Vedior encourages all employees to be good corporate citizens and to strive to become economic, intellectual and social assets to their local communities. Vedior employees are obliged to act according to the Vedior Code of Conduct that stresses the values and the ethics Vedior stands for. Companies within the Group are encouraged to adopt socially responsible business policies and practices that equally balance the interests of investors, customers, employees, suppliers, business partners and local communities. Vedior conducts business based on the principles of fairness, honesty, integrity and respect for individuals.
Where legally permitted, all Vedior employees are encouraged to report to their management promptly any breach or suspected breach of any law, regulation, the Code of Conduct or other Company policies and guidelines, and any concerns regarding irregularities of a general, operational or financial nature in the Company. This kind of reporting is commonly known as ‘whistleblowing’. The Company wants to ensure that any employee who wishes to make such a report of any irregularity, which the employee believes to be true, can do so without the risk of retaliation and with the assurance that all reports can be made anonymously, will be treated strictly confidentially and promptly investigated.
Information on the European Takeover Directive
The following information is provided in accordance with article 10 of the European Takeover Directive.
- An overview of the Company’s capital structure is included on this page.
- Vedior’s preference B shares could only be transferred with the approval of the Supervisory Board.

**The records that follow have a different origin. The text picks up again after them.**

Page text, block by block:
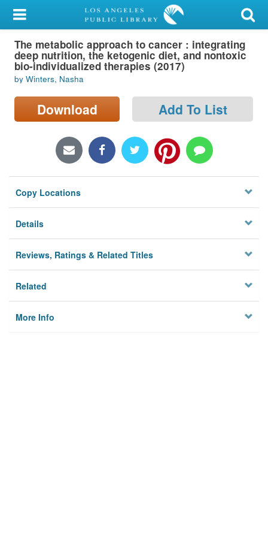
My Account
Library Card
Sign In
Search
Locations/Hours (external
Privacy
The metabolic approach to cancer : integrating
deep nutrition, the ketogenic diet, and nontoxic
bio-individualized therapies (2017)
by Winters, Nasha
Download Add To List
Copy Locations
Details
Reviews, Ratings & Related Titles
Related
More Info

The preference B shares have been redeemed effective July 2007 and cancelled.
- Substantial shareholdings are included on this page.
- There are no special control rights attached to the Company’s shares.

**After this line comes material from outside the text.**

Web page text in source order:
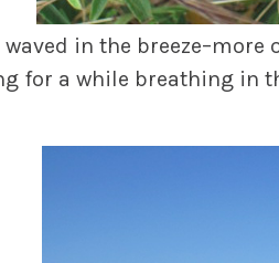
waved in the
for a while breathing in

- Equity plans for Group employees have been submitted to shareholders for discussion and/or approval. Further information regarding the operation and management of the Company’s restricted share plan and framework plan can be found on this page.
- There are no limitations to voting rights on the Company’s shares.

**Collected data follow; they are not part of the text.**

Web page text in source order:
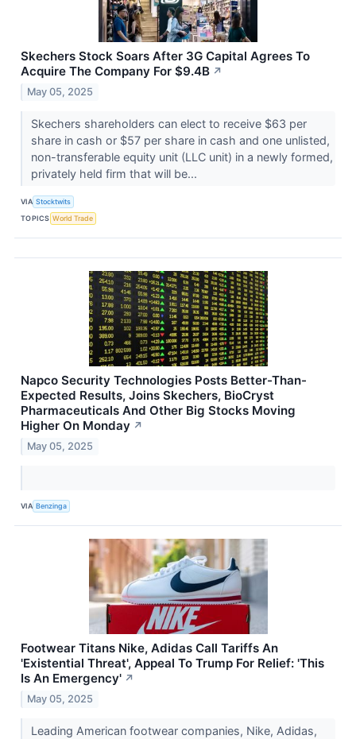
Skechers Stock Soars After 3G Capital Agrees To
Acquire The Company For $9.4B ↗
May 05, 2025
Skechers shareholders can elect to receive $63 per
share in cash or $57 per share in cash and one unlisted,
non-transferable equity unit (LLC unit) in a newly formed,
privately held firm that will be...
VIA Stocktwits
TOPICS World Trade
Napco Security Technologies Posts Better-Than-
Expected Results, Joins Skechers, BioCryst
Pharmaceuticals And Other Big Stocks Moving
Higher On Monday ↗
May 05, 2025
VIA Benzinga
Footwear Titans Nike, Adidas Call Tariffs An
'Existential Threat', Appeal To Trump For Relief: 'This
Is An Emergency' ↗
May 05, 2025
Leading American footwear companies, Nike, Adidas,
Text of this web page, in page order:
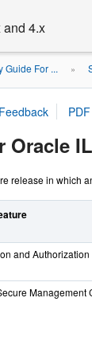
4.x
Guide For ... »
release in which
and Authorization
Management

- The Company is unaware of any contracts which might result in a limitation of the possibility to transfer its Vedior shares, with the exception of shares owned by the Board of Management and the Supervisory Board, which can currently only be tendered in the intended Randstad share offer.
- The appointment and dismissal of members of the Supervisory Board and the Board of Management is described in the Company’s articles of association, which can be found on the corporate website.
- The Annual General Meeting of shareholders can approve a proposal to authorise the Board of Management to issue shares, restrict or include the pre-emptive rights and to purchase the Company’s own shares. Such authorisations are sought from shareholders annually. Further information can be found in the Company’s articles of association and the minutes of the Annual General Meetings of the Company, which are placed on the corporate website.
- Change of control provisions are included in the Company’s credit facility and contracts relating to the US Private Debt Placement. Further information relating to change of control provisions in stock option and restricted share contracts for members of the Board of Management can be found in the Remuneration report.
- Further information with regard to severance payments for members of the Board of Management can be found in the Remuneration report 2007 which is included in this annual report on this page.
Appointment and composition of the Board of Management
Corporate website
The full text of the above mentioned regulations, articles of association, schedules, profile, charter, policy and procedures are available at the Company’s offices and are posted on the corporate website at www.vedior.com.